**Task statement:** In full and without alteration, print the records below, minus any images.

== Segment start ==

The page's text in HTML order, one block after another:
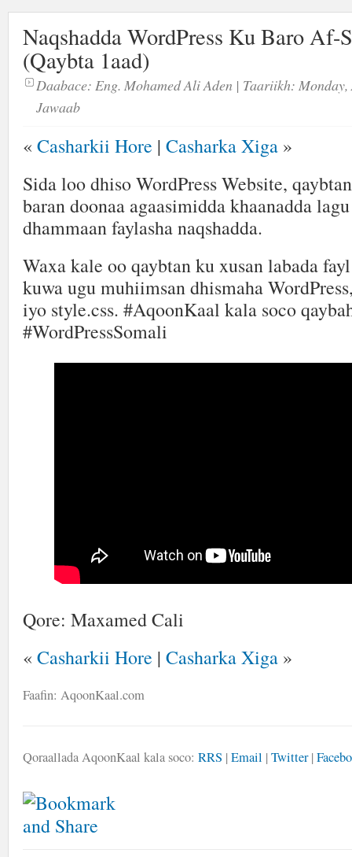
Naqshadda WordPress Ku Baro Af-
(Qaybta 1aad)
Daabace: Eng. Mohamed Ali Aden | Taariikh:
Jawaab
« Casharkii Hore | Casharka Xiga »
Sida loo dhiso WordPress Website,
baran doonaa agaasimidda khaanadda
dhammaan faylasha naqshadda.
Waxa kale oo qaybtan ku xusan labada
kuwa ugu muhiimsan dhismaha
iyo style.css. #AqoonKaal kala soco
#WordPressSomali
Qore: Maxamed Cali
« Casharkii Hore | Casharka Xiga »
Faafin: AqoonKaal.com
Qoraallada AqoonKaal kala soco: RRS | Email | Twitter|
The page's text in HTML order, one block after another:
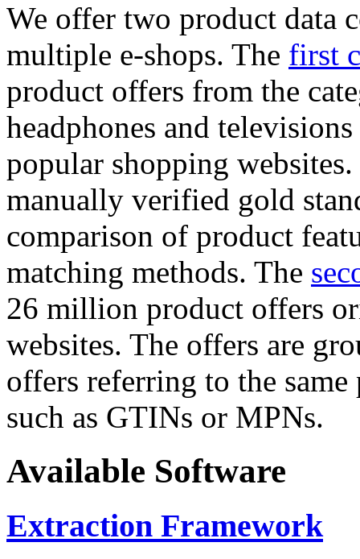
We offer two product data
multiple e-shops. The first
product offers from the
headphones and
popular shopping
manually verified gold
comparison of product
matching methods. The
26 million product offers
websites. The offers are
offers referring to the
such as GTINs or MPNs.
Available Software
Extraction Framework
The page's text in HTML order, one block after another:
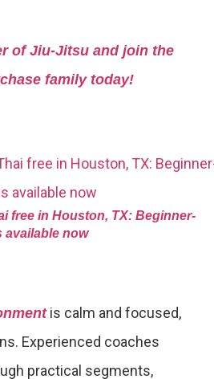
of Jiu-Jitsu and join the
family today!
free in Houston, TX: Beginner-
available now
is calm and focused,
Experienced coaches
practical segments,
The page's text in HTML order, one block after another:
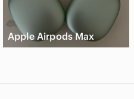
Apple Airpods Max
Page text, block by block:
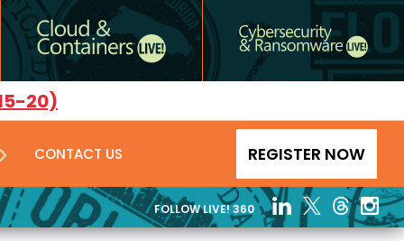
15-20)
CONTACT US REGISTER NOW
FOLLOW LIVE! 360
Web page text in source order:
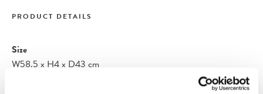
PRODUCT DETAILS
Size
W58.5 x H4x D43 cm
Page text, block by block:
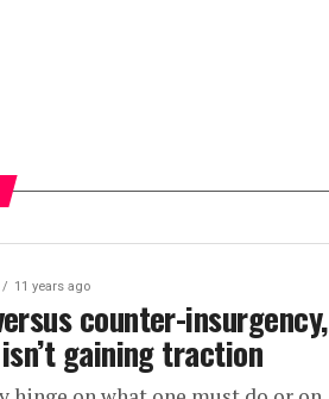
11 years ago
counter-insurgency,
gaining traction
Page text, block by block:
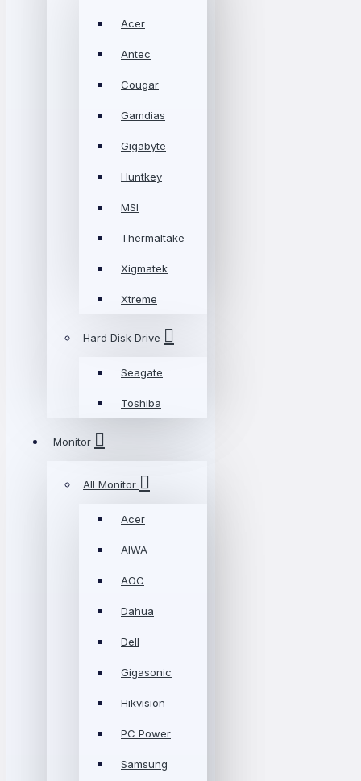
Acer
Antec
Cougar
Gamdias
Gigabyte
Huntkey
MSI
Thermaltake
Xigmatek
Xtreme
Hard Disk Drive
Seagate
Toshiba
Monitor
All Monitor
Acer
AIWA
AOC
Dahua
Dell
Gigasonic
Hikvision
PC Power
Samsung
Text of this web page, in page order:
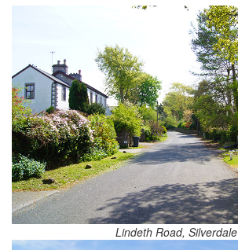
Lindeth Road, Silverdale
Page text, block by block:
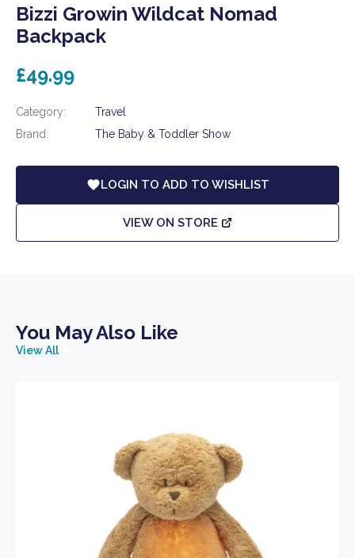
Bizzi Growin Wildcat Nomad
Backpack
£49.99
Category:
Travel
Brand:
The Baby & Toddler Show
LOGIN TO ADD TO WISHLIST
VIEW ON STORE
You May Also Like
View All
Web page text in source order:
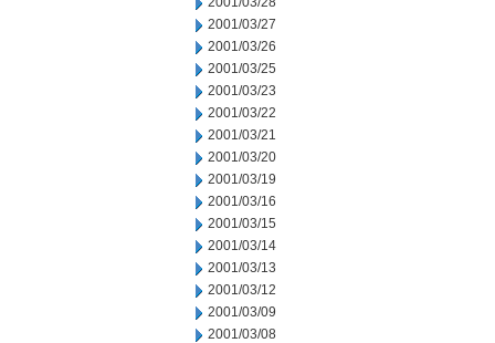
2001/03/27
2001/03/26
2001/03/25
2001/03/23
2001/03/22
2001/03/21
2001/03/20
2001/03/19
2001/03/16
2001/03/15
2001/03/14
2001/03/13
2001/03/12
2001/03/09
2001/03/08
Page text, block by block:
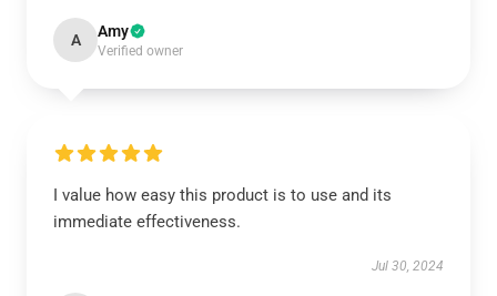
A Amy
Verified owner
I value how easy this product is to use and its
immediate effectiveness.
Jul 30, 2024
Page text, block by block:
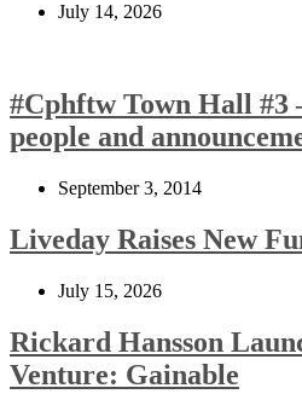
July 14, 2026
#Cphftw Town Hall #3
people and
September 3, 2014
Liveday Raises New
July 15, 2026
Rickard Hansson
Venture: Gainable
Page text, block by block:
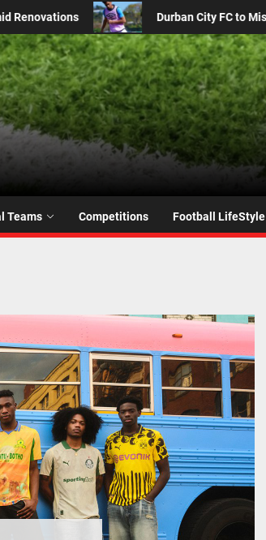
in MTN8 Clash Against Orlando Pirates
Teams Competitions Football LifeStyle
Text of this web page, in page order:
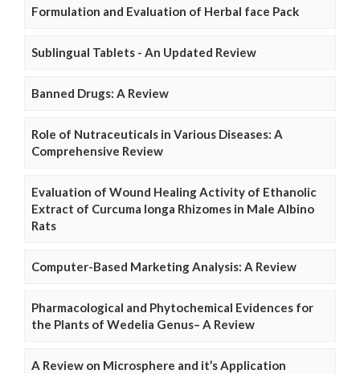
Formulation and Evaluation of Herbal face Pack
Sublingual Tablets - An Updated Review
Banned Drugs: A Review
Role of Nutraceuticals in Various Diseases: A
Comprehensive Review
Evaluation of Wound Healing Activity of Ethanolic
Extract of Curcuma longa Rhizomes in Male Albino
Rats
Computer-Based Marketing Analysis: A Review
Pharmacological and Phytochemical Evidences for
the Plants of Wedelia Genus– A Review
A Review on Microsphere and it’s Application

== Segment end ==

**Answer to the exercise:**
The page's text in HTML order, one block after another:
Naqshadda WordPress Ku Baro Af-
(Qaybta 1aad)
Daabace: Eng. Mohamed Ali Aden | Taariikh:
Jawaab
« Casharkii Hore | Casharka Xiga »
Sida loo dhiso WordPress Website,
baran doonaa agaasimidda khaanadda
dhammaan faylasha naqshadda.
Waxa kale oo qaybtan ku xusan labada
kuwa ugu muhiimsan dhismaha
iyo style.css. #AqoonKaal kala soco
#WordPressSomali
Qore: Maxamed Cali
« Casharkii Hore | Casharka Xiga »
Faafin: AqoonKaal.com
Qoraallada AqoonKaal kala soco: RRS | Email | Twitter|
The page's text in HTML order, one block after another:
We offer two product data
multiple e-shops. The first
product offers from the
headphones and
popular shopping
manually verified gold
comparison of product
matching methods. The
26 million product offers
websites. The offers are
offers referring to the
such as GTINs or MPNs.
Available Software
Extraction Framework
The page's text in HTML order, one block after another:
of Jiu-Jitsu and join the
family today!
free in Houston, TX: Beginner-
available now
is calm and focused,
Experienced coaches
practical segments,
The page's text in HTML order, one block after another:
Apple Airpods Max
Page text, block by block:
15-20)
CONTACT US REGISTER NOW
FOLLOW LIVE! 360
Web page text in source order:
PRODUCT DETAILS
Size
W58.5 x H4x D43 cm
Page text, block by block:
11 years ago
counter-insurgency,
gaining traction
Page text, block by block:
Acer
Antec
Cougar
Gamdias
Gigabyte
Huntkey
MSI
Thermaltake
Xigmatek
Xtreme
Hard Disk Drive
Seagate
Toshiba
Monitor
All Monitor
Acer
AIWA
AOC
Dahua
Dell
Gigasonic
Hikvision
PC Power
Samsung
Text of this web page, in page order:
Lindeth Road, Silverdale
Page text, block by block:
Bizzi Growin Wildcat Nomad
Backpack
£49.99
Category:
Travel
Brand:
The Baby & Toddler Show
LOGIN TO ADD TO WISHLIST
VIEW ON STORE
You May Also Like
View All
Web page text in source order:
2001/03/27
2001/03/26
2001/03/25
2001/03/23
2001/03/22
2001/03/21
2001/03/20
2001/03/19
2001/03/16
2001/03/15
2001/03/14
2001/03/13
2001/03/12
2001/03/09
2001/03/08
Page text, block by block:
A Amy
Verified owner
I value how easy this product is to use and its
immediate effectiveness.
Jul 30, 2024
Page text, block by block:
July 14, 2026
#Cphftw Town Hall #3
people and
September 3, 2014
Liveday Raises New
July 15, 2026
Rickard Hansson
Venture: Gainable
Page text, block by block:
in MTN8 Clash Against Orlando Pirates
Teams Competitions Football LifeStyle
Text of this web page, in page order:
Formulation and Evaluation of Herbal face Pack
Sublingual Tablets - An Updated Review
Banned Drugs: A Review
Role of Nutraceuticals in Various Diseases: A
Comprehensive Review
Evaluation of Wound Healing Activity of Ethanolic
Extract of Curcuma longa Rhizomes in Male Albino
Rats
Computer-Based Marketing Analysis: A Review
Pharmacological and Phytochemical Evidences for
the Plants of Wedelia Genus– A Review
A Review on Microsphere and it’s Application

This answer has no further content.